I would guess that since LMMS does not need to open any audio device during CLI export, it will use some default sample rate as the "project sample rate", and something somewhere breaks and causes aliasing because of that. That's the only difference between CLI and GUI I can think of being the cause. I.e. maybe TripleOsc produces samples at 48 kHz, but before reaching the output they go back to 44.1 kHz without the necessary filter? And then the resulting garbage would be correctly upsampled to 48 Khz and saved? Something along these lines.. I don't have much of a clue about these deep internals, so no idea about anything specific.


The underlying problem, in my opinion, is that currently it is not possible to specify a sample rate for the project. At all. Whatever the system happens to be using is forced upon the user. That has been bothering me pretty much from the first time I opened LMMS: this approach is good for a simple media player (no configuration that the user could break), but not for audio processing software that should produce exact, repeatable and reliable outputs with technical parameters defined by the user.

I ended up ignoring it, since all my HW happens to "agree" on 44.1 kHz, but during the time I spent lurking around this tracker and LMMS Discord I saw quite a few complaints of the type "Why does my export sound differently than what I hear in LMMS?". Most often in connection to samples IIRC. So this may be just one of multiple issues caused by a single underlying "design flaw".

Ideally, LMMS should do all its internal processing in a fixed sample rate selected by the user and then resample if needed as the last step, before passing samples to the output (be it speaker or a file writing library). This way the output would be always consistent, no matter what machine LMMS is running on, no matter the export sample rate. But whether such a change would be possible without a major rewrite I have no idea.

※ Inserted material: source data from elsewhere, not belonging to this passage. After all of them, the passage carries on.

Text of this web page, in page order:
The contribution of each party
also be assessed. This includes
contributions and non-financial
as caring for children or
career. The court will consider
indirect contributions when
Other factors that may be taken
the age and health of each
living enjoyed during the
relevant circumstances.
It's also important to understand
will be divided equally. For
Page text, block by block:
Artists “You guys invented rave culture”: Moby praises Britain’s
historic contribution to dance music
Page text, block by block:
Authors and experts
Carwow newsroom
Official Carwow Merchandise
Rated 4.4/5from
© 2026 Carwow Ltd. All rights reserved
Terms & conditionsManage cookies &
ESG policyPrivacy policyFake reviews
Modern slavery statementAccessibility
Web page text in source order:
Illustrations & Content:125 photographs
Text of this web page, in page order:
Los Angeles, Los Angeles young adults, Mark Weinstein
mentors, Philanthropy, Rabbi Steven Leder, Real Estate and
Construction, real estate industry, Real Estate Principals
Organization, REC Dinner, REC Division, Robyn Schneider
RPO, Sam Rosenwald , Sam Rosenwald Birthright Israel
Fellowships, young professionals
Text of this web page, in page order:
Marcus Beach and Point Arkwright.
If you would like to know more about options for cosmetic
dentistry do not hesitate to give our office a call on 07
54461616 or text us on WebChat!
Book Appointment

PhysSong commented 3 years ago

TripleOscillator's noise oscillator is not band-limited, which makes the loudness of specific spectral region depend on the sampling rate.

zynskeywolf commented 3 years ago

The samplerate conversion would explain a lot of the problems, but as far as I know no such thing happens during export or live playback unless oversampling is set. There is no "project sample rate", but the instruments themselves work at the samplerate specified for the current operation. The default 44.1kHz is only used during playback and is changed to the specified value when the export starts.

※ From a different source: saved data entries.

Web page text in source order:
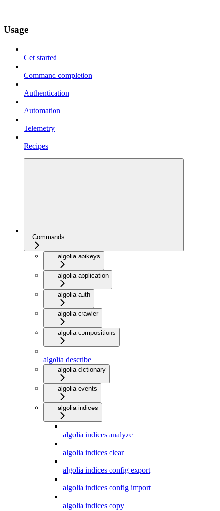
Usage
Get started
Command completion
Authentication
Automation
Telemetry
Recipes
Commands
algolia apikeys
algolia application
algolia auth
algolia crawler
algolia compositions
algolia describe
algolia dictionary
algolia events
algolia indices
algolia indices analyze
algolia indices clear
algolia indices config export
algolia indices config import
algolia indices copy
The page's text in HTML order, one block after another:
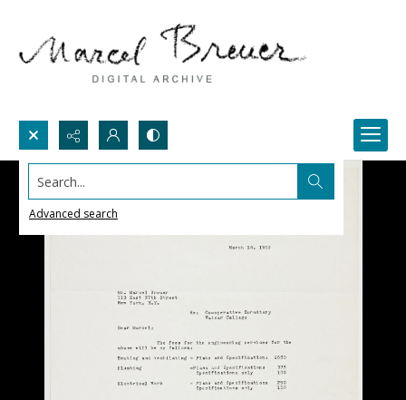
Search...
Advanced search
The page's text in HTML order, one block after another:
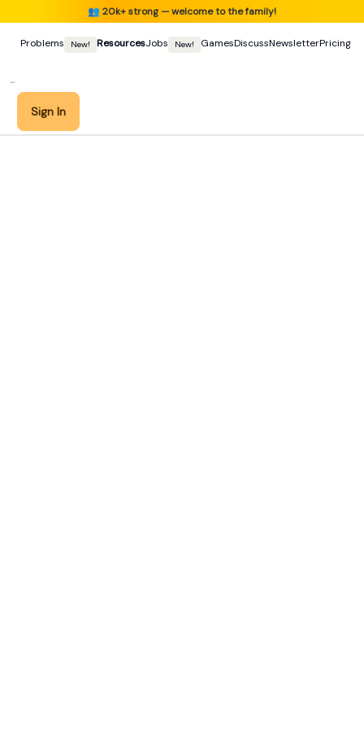
👥 20k+ strong — welcome to the family!
Problems New! ResourcesJobs New! GamesDiscussNewsletterPricing
Sign In
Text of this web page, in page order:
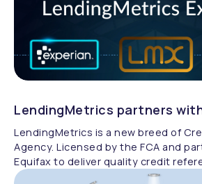
LendingMetrics partners
LendingMetrics is a new breed of
Agency. Licensed by the FCA and
Equifax to deliver quality credit
compliance.

Using jack, I changed the playback samplerate to 96kHz. The sound is correct when played live and the exported files are also the same as with 44.1. So I think there is no connection between playback and export in this sense.

I put a Glame low-pass filter on the track and turned the cutoff frequency all the way up. The difference is inaudible but it makes the exported file correct, so I aggree that the main problem is 3osc making a non-bandlimited signal. Also tested with a saw wave, without the low-pass it's aliasing like hell, but sounds perfectly fine with low-pass on it. It can also be the fault of the Sinc algorithm used, at least partially.

he29-net commented 3 years ago

By "project sample rate" I meant Engine::mixer()->processingSampleRate(). AFAIK, it is normally set to the system sample rate, and during export changes to whatever was selected as the output sample rate.

It is true that TripleOsc ideally should not produce any content over ~20 kHz, and there is already #4397 which fixes the issue for all waveform types except noise. My point was that even if we make sure all LMMS native instruments are band-limited, there are still external plugins or other possible sources of signal that goes above 20 kHz.

That's why I think the real problem could be in the way how sample rates are managed and converted -- if done properly, re-sampling to a different rate should not cause this sort of aliasing, even if it starts with signals that have high frequency content.